Оторвись хоть раз от своих старых лохмотьев и превратись в новый вид, чтобы я время от времени черпала из тебя силу единства… что-нибудь новаторское!
– Хватит, голубка моя, останусь прежним старым видом, – сказала я спокойно, зная достаточно её чистую, без фальши натуру, чтобы не обижаться на брошенные второпях слова. Напротив, я в сотый раз решила не отрываться от «старых лохмотьев», а оставаться собой, той, что до этой поры оберегала её, в погоне за красотой не обращавшую внимания на зловещие перешёптывания жизненных преград и не раз бы уже горя хлебнувшую, если бы не я…
И хотя я не была никаким таким новым видом, не претендовала на звание «существа избранного» или «гордости расы», всё же таки понимала и знала, как и когда утолять жажду той неподдельно артистической натуры и когда поддаваться желанию полёта и сохранять уверенность в будущем».
«Она повелевала мной, как какой-нибудь подданной, и, хотя я вполне могла распоряжаться, как и она, по собственной воле и противиться ей, я, однако, никогда этого не делала. Меня не задевало это подчинение её власти. Сила сопротивления не просыпалась во мне никогда. Напротив, если я по своим дела уезжала на время из дому, даже тосковала по ней. По ней и по той силе, что исходила от неё и придавала всему нашему окружению характер и какую-то жизнь…»
Твердокаменная вера в свою прогрессивность и избранность, острая непереносимость критики и железобетонное подавление воли «подданных» неототалитарными способами (когда «подданный» сам такому подавлению рад-радёшенек) да презрение к людям труда (к тому же Донбассу), – это всё характерные черты современной Украины.

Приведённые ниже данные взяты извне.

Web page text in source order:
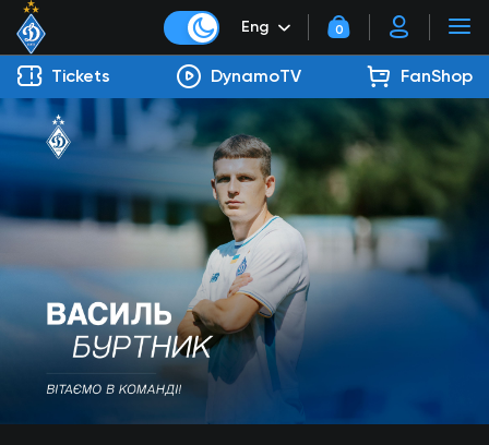
Eng 0
Tickets DynamoTV FanShop
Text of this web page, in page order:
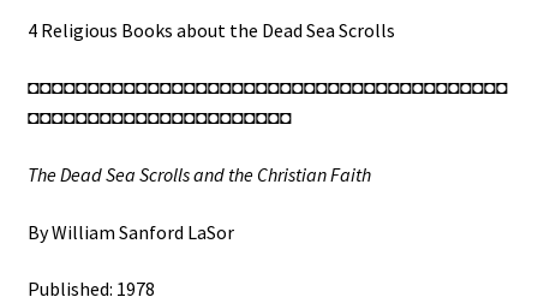
Faith
The
Ancient
Qumran
Modern
4 Religious Books about the Dead Sea Scrolls
◘◘◘◘◘◘◘◘◘◘◘◘◘◘◘◘◘◘◘◘◘◘◘◘◘◘◘◘◘◘◘◘◘◘◘◘◘◘◘◘
◘◘◘◘◘◘◘◘◘◘◘◘◘◘◘◘◘◘◘◘◘◘
The Dead Sea Scrolls and the Christian Faith
By William Sanford LaSor
Published: 1978
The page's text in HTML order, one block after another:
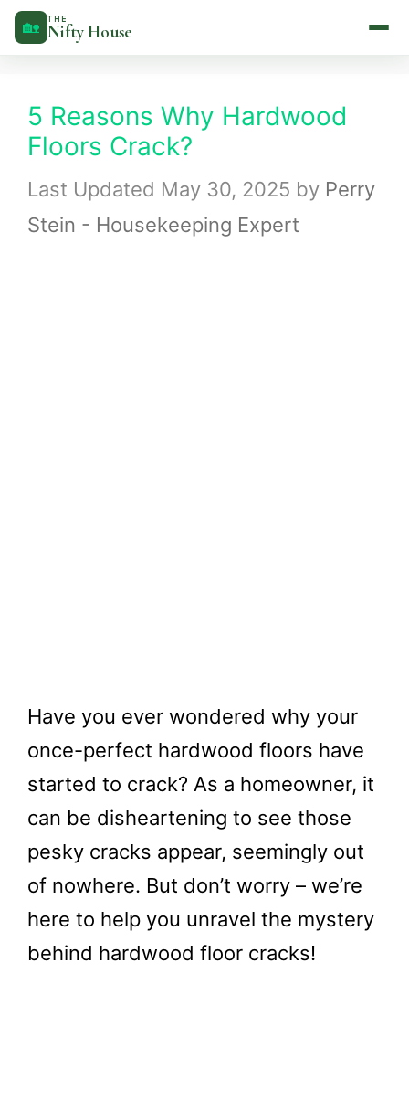
Skip
to
🏡 THE
Nifty House
5 Reasons Why Hardwood
Floors Crack?
May 30, 2025 by Perry
Stein - Housekeeping Expert
Have you ever wondered why your
once-perfect hardwood floors have
started to crack? As a homeowner, it
can be disheartening to see those
pesky cracks appear, seemingly out
of nowhere. But don’t worry – we’re
here to help you unravel the mystery
behind hardwood floor cracks!
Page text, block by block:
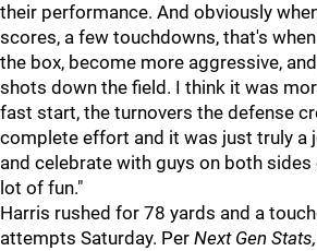
their performance. And obviously
scores, a few touchdowns, that's
the box, become more aggressive,
shots down the field. I think it was
fast start, the turnovers the defense
complete effort and it was just truly a
and celebrate with guys on both
lot of fun."
Harris rushed for 78 yards and a
attempts Saturday. Per Next Gen Stats,
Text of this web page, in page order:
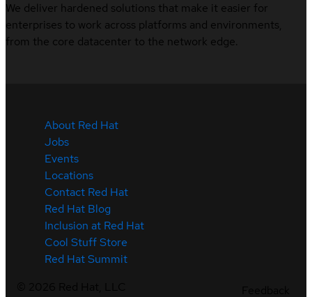
We deliver hardened solutions that make it easier for
enterprises to work across platforms and environments,
from the core datacenter to the network edge.
About Red Hat
Jobs
Events
Locations
Contact Red Hat
Red Hat Blog
Inclusion at Red Hat
Cool Stuff Store
Red Hat Summit
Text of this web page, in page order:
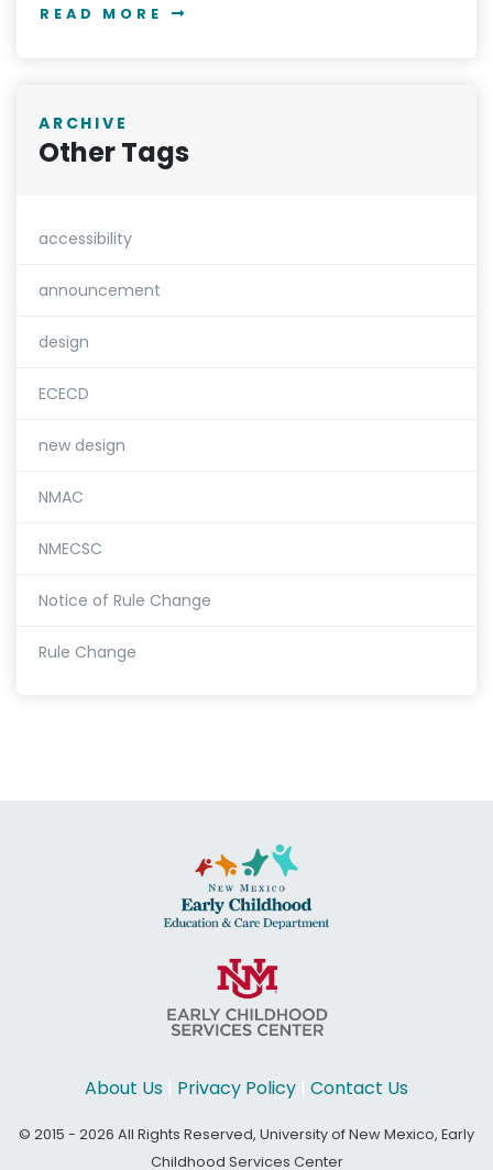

Вот ещё что Ганнуся сказала Мартуше: «Я немой послушник своего таланта, а вот такие, как ты, Марта, такие, как ты, творят ту огромную силу, которая угнетает таких, как я. Массой давите вы нас, одиночек, и мы гибнем, как тот цветок без семян, из-за вас. Но тебе, твоей личности это неизвестно, и потому ты этого не понимаешь…» Однако кто кого давит – большой вопрос.
Некоторое время спустя к двум девушкам заселяется третья, София. Она мечтала поступить в венскую консерваторию.

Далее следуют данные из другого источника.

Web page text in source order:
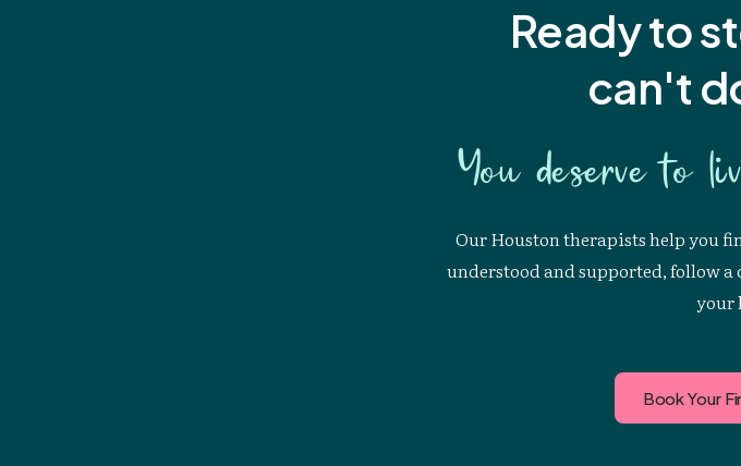
Ready to
can't
You deserve to
Our Houston therapists help you
understood and supported, follow
your
Book Your
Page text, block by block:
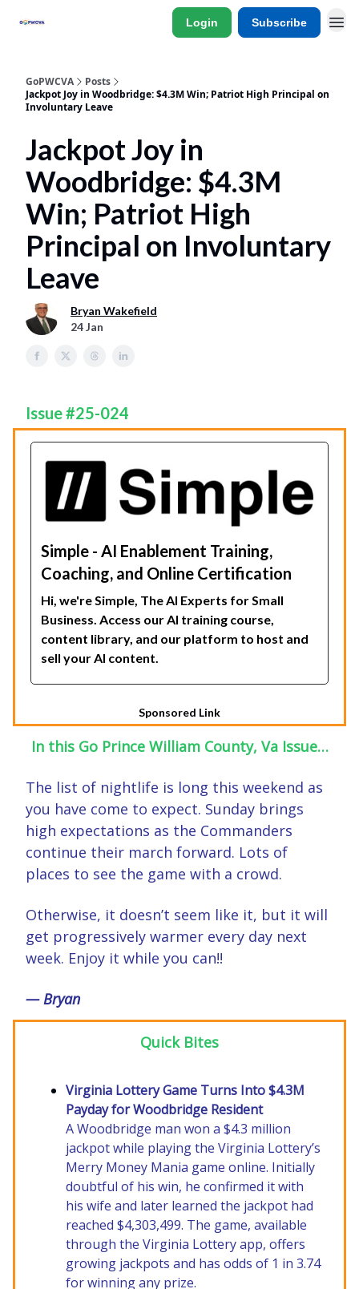
Login Subscribe
GoPWCVA
Posts
Jackpot Joy in Woodbridge: $4.3M Win; Patriot High Principal on
Involuntary Leave
Jackpot Joy in
Woodbridge: $4.3M
Win; Patriot High
Principal on Involuntary
Leave
Bryan Wakefield
24 Jan
Issue #25-024
Simple - AI Enablement Training,
Coaching, and Online Certification
Hi, we're Simple, The AI Experts for Small
Business. Access our AI training course,
content library, and our platform to host and
sell your AI content.
Sponsored Link
In this Go Prince William County, Va Issue…
The list of nightlife is long this weekend as
you have come to expect. Sunday brings
high expectations as the Commanders
continue their march forward. Lots of
places to see the game with a crowd.
Otherwise, it doesn’t seem like it, but it will
get progressively warmer every day next
week. Enjoy it while you can!!
— Bryan
Quick Bites
Virginia Lottery Game Turns Into $4.3M
Payday for Woodbridge Resident
A Woodbridge man won a $4.3 million
jackpot while playing the Virginia Lottery’s
Merry Money Mania game online. Initially
doubtful of his win, he confirmed it with
his wife and later learned the jackpot had
reached $4,303,499. The game, available
through the Virginia Lottery app, offers
growing jackpots and has odds of 1 in 3.74
for winning any prize.

«Классическую музыку тоже люблю. Научила меня её понимать и разгадывать «по мелодиям» одна из подруг, чья душа будто состояла из звуков, и сама она была воплощённая музыка».
«Играла этюд Шопена ор. 21 или 24.
Несколько раз подряд. <…>
Я не раз слышала этот этюд. Слышала и снова забывала, но, когда она сыграла его несколько раз, – я, не иначе, обрела другой слух.

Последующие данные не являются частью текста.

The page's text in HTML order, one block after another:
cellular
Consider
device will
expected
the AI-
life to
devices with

Душа стала способна понимать музыку…
Комната наша начала меняться».
«Никто из них не просил какой-то там работы «сверхурочной», услуг, но я сама взяла это на себя. Для одной и для другой. Первая принимала всё, даже не замечая, а вторая благодарно тянулась ко мне, как цветок к солнцу».
«Но она (София – Т.М.) не привязалась к ней (Ганнусе – Т.М.) так, как ко мне…
Говорили не раз целыми вечерами о всяком. В главном сходились взглядами на жизнь, беседовали об искусстве, литературе, о разных вопросах…»
Но:
«…Раздался из комнаты, в которой стоял инструмент, страшенный скрип, а потом слабый жалобный крик струн...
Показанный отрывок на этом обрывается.